**Problem requirements**
With the pictures excluded, output only the lines from the one containing "store our files and also we" through the last line of the entries, unchanged.

....

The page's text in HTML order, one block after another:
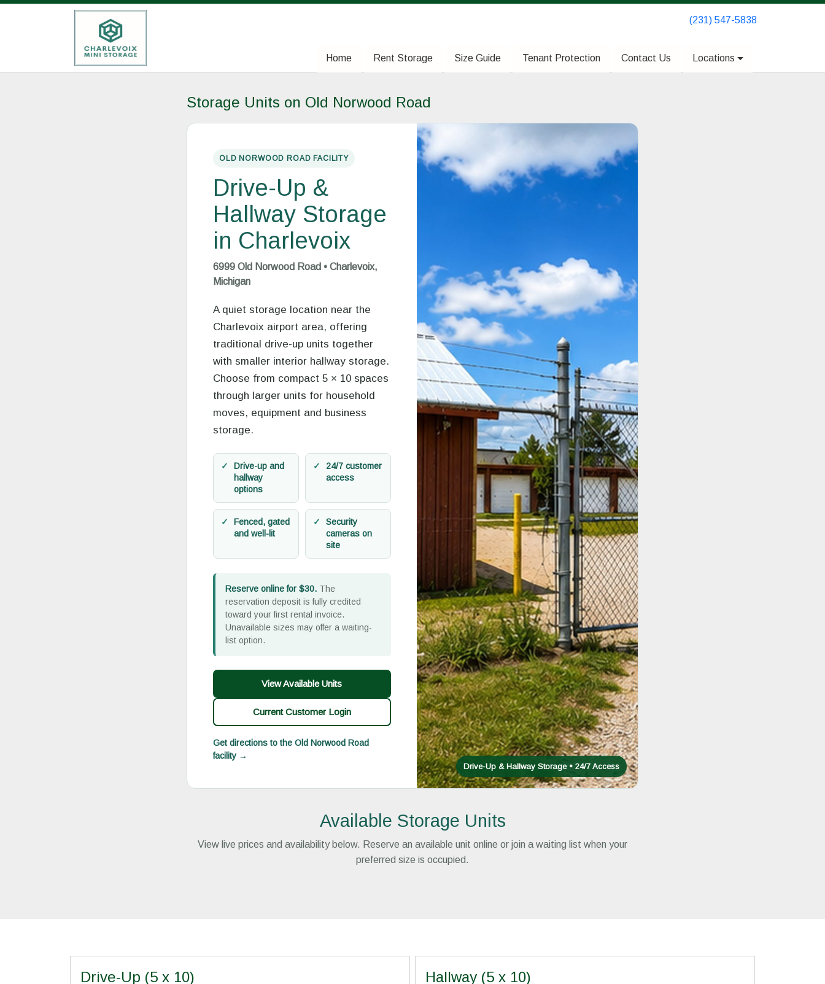
(231) 547-5838
Home Rent Storage Size Guide Tenant Protection Contact Us Locations
(231) 547-5838
Home Rent Storage Size Guide Tenant Protection Contact Us Locations
Storage Units on Old Norwood Road
OLD NORWOOD ROAD FACILITY
Drive-Up &
Hallway Storage
in Charlevoix
6999 Old Norwood Road • Charlevoix,
Michigan
A quiet storage location near the
Charlevoix airport area, offering
traditional drive-up units together
with smaller interior hallway storage.
Choose from compact 5 × 10 spaces
through larger units for household
moves, equipment and business
storage.
Drive-up and
hallway
options
24/7 customer
access
Fenced, gated
and well-lit
Security
cameras on
site
Reserve online for $30. The
reservation deposit is fully credited
toward your first rental invoice.
Unavailable sizes may offer a waiting-
list option.
View Available Units
Current Customer Login
Get directions to the Old Norwood Road
facility →
Drive-Up & Hallway Storage • 24/7 Access
Available Storage Units
View live prices and availability below. Reserve an available unit online or join a waiting list when your
preferred size is occupied.
Drive-Up (5 x 10) Hallway (5 x 10)
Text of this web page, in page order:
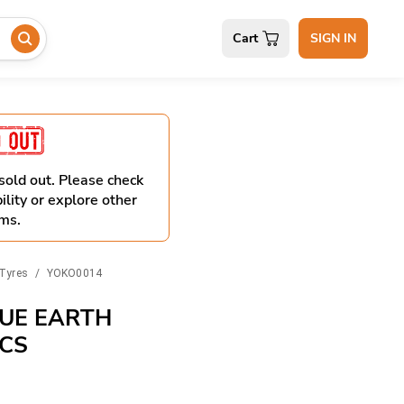
Cart SIGN IN
out. Please check
or explore other
/ YOKO0014
EARTH
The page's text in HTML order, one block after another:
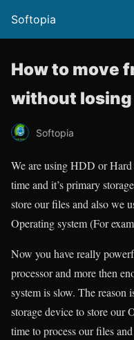
Softopia
How to move
without losing
Softopia
We are using HDD or
time and it’s primary
store our files and also we
Operating system (For
Now you have really
processor and more then
system is slow. The reason
storage device to store our
time to process our files
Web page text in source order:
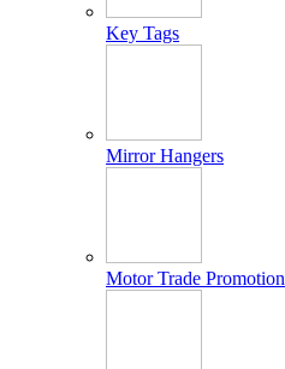
Key Tags
Mirror Hangers
Motor Trade Promotion

....

**Written response**
store our files and also we
Operating system (For
Now you have really
processor and more then
system is slow. The reason
storage device to store our
time to process our files
Web page text in source order:
Key Tags
Mirror Hangers
Motor Trade Promotion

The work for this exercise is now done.